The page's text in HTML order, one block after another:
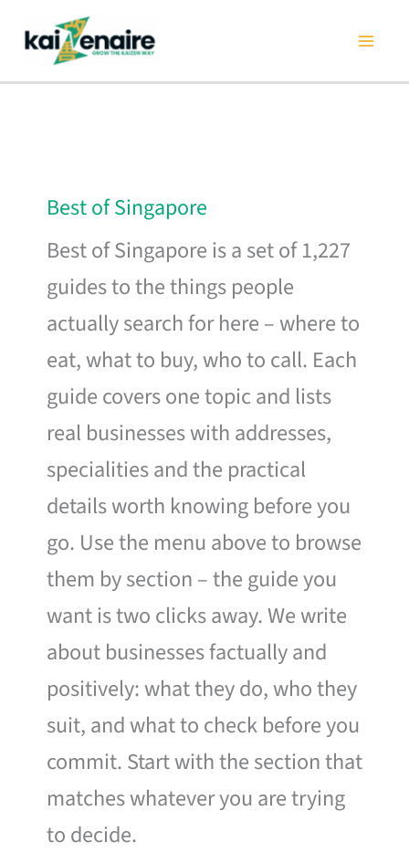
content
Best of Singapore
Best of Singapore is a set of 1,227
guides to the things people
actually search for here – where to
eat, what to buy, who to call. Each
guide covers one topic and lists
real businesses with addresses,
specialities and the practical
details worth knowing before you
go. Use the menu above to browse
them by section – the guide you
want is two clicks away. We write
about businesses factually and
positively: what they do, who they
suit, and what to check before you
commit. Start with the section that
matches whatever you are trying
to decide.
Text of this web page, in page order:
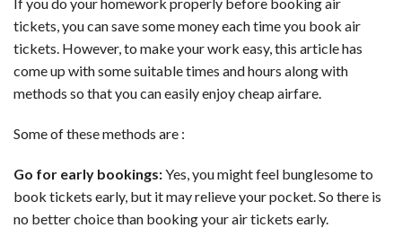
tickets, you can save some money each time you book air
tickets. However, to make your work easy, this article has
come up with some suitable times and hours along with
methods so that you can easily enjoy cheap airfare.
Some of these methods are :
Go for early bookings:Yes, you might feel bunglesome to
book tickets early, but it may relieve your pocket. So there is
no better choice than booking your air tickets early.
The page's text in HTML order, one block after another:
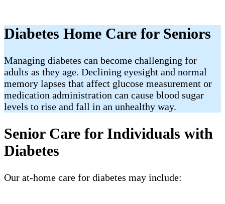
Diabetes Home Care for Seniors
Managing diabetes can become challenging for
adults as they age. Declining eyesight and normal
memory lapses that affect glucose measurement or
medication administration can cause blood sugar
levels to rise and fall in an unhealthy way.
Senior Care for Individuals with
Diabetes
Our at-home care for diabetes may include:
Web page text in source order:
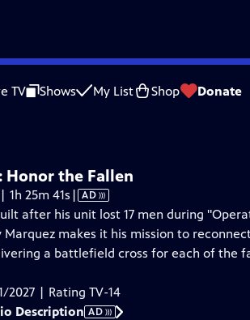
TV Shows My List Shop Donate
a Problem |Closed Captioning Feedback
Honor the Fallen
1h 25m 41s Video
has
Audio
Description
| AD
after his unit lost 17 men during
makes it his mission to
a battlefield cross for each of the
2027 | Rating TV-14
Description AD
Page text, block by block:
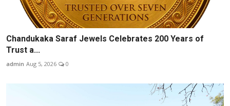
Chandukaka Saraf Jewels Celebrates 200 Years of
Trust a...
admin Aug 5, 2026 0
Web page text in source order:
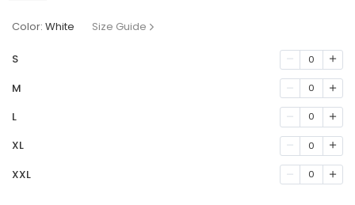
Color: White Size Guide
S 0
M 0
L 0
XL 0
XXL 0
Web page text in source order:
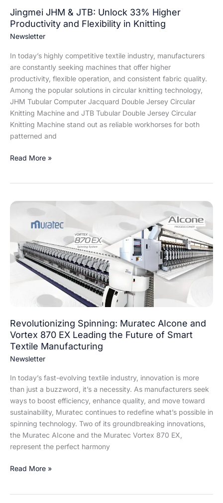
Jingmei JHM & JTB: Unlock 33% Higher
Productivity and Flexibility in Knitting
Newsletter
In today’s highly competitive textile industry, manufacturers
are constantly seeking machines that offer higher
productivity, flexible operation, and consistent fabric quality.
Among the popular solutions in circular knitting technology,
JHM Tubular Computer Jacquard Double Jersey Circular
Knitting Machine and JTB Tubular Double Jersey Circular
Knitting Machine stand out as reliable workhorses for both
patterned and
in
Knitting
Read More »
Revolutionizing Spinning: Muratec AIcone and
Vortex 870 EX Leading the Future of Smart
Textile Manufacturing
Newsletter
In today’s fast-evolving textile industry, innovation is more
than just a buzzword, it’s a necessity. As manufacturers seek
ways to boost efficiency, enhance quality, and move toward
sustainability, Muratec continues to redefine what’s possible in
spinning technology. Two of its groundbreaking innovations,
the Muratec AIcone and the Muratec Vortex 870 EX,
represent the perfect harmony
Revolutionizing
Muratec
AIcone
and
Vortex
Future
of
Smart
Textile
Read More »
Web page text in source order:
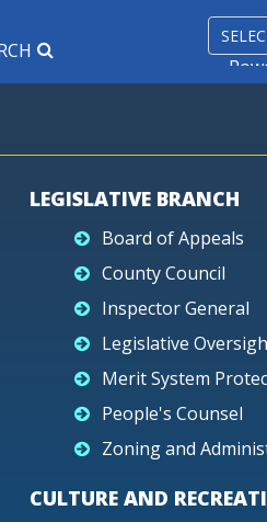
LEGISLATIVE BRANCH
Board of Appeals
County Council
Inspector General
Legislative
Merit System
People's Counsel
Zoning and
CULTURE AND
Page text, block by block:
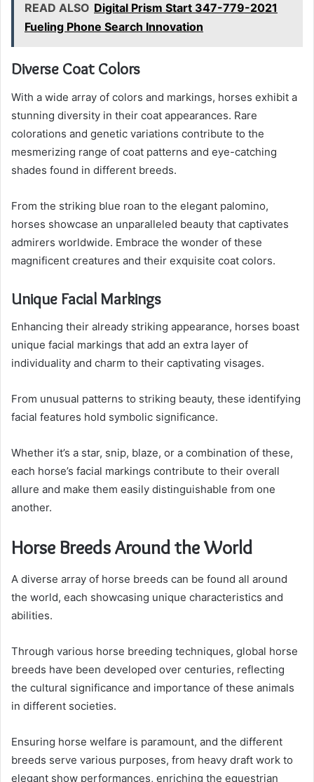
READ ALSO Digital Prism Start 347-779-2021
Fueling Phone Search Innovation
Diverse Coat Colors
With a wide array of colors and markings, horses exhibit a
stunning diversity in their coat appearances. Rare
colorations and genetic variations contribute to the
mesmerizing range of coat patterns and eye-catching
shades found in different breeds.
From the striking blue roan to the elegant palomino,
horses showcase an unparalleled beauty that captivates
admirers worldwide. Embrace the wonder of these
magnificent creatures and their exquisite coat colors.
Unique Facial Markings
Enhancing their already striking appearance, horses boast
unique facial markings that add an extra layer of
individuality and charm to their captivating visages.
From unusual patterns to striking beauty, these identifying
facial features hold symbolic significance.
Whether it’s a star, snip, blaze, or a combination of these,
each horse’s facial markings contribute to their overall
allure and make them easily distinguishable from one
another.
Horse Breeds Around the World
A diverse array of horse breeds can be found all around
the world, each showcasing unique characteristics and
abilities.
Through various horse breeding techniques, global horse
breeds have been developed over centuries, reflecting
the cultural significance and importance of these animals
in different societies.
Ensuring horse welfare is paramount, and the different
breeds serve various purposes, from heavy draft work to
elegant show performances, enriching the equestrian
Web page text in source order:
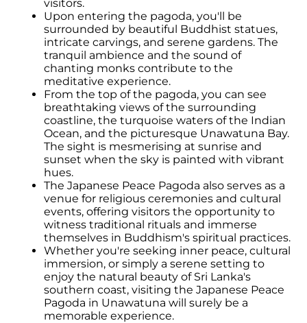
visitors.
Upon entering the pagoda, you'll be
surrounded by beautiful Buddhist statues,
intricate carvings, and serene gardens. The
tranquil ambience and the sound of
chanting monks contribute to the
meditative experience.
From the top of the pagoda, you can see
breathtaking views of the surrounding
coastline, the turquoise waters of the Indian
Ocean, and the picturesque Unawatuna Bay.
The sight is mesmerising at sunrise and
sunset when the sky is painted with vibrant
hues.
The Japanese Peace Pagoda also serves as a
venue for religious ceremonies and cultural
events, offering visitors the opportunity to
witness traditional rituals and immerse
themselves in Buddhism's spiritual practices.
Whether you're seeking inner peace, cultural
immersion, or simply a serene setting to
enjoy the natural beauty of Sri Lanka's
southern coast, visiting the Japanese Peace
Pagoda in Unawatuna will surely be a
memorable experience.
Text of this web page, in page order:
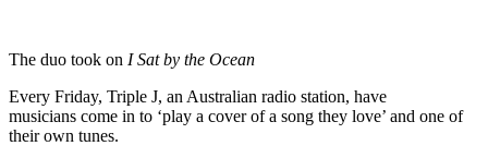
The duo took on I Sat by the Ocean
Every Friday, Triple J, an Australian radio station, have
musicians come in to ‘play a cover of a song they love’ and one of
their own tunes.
+++++
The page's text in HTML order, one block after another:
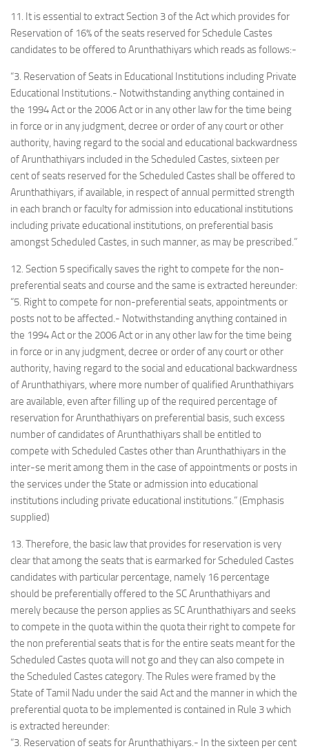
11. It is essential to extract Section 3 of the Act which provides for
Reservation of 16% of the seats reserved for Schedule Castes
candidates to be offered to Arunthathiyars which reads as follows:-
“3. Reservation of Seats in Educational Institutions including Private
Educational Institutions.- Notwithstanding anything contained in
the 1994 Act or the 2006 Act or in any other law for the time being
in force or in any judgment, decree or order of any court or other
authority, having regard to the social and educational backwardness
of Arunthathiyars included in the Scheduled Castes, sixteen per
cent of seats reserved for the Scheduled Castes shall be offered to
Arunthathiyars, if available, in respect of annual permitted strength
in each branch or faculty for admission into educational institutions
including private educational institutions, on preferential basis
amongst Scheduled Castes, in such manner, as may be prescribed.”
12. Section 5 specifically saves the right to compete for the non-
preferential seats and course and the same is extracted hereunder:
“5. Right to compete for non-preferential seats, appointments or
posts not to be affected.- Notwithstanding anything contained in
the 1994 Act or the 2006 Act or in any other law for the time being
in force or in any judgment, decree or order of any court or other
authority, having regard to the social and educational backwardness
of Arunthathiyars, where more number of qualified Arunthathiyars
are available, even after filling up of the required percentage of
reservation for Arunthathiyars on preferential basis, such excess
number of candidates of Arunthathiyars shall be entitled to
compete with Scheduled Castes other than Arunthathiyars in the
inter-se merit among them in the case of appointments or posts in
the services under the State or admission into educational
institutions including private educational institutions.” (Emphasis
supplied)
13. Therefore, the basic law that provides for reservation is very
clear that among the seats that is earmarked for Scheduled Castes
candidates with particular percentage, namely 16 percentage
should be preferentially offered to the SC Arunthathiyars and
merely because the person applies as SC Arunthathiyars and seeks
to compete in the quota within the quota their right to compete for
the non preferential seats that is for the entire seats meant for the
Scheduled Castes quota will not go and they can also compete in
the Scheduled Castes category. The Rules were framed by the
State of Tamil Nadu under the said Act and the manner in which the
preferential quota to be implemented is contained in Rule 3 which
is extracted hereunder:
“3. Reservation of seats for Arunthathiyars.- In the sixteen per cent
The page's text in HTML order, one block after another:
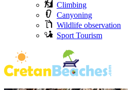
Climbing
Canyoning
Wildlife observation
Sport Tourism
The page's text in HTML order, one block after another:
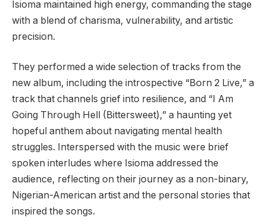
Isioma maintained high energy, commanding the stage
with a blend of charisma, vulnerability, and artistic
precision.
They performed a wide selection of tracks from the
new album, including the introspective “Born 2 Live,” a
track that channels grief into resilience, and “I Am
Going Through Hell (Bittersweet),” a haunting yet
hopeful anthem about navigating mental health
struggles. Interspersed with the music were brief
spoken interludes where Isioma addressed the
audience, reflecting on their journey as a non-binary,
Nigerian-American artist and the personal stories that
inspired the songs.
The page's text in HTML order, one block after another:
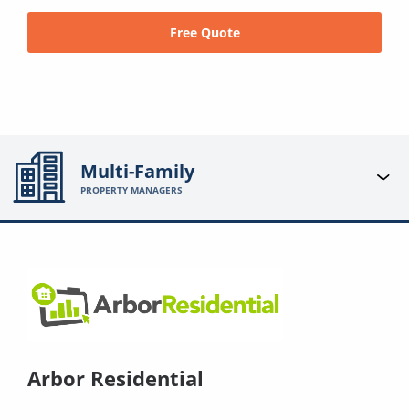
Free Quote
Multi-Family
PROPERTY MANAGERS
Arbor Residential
+++++
— Exercise description —
Among the records above, find each line holding "businesses" and list it.

— Answer area —
real businesses with addresses,
about businesses factually and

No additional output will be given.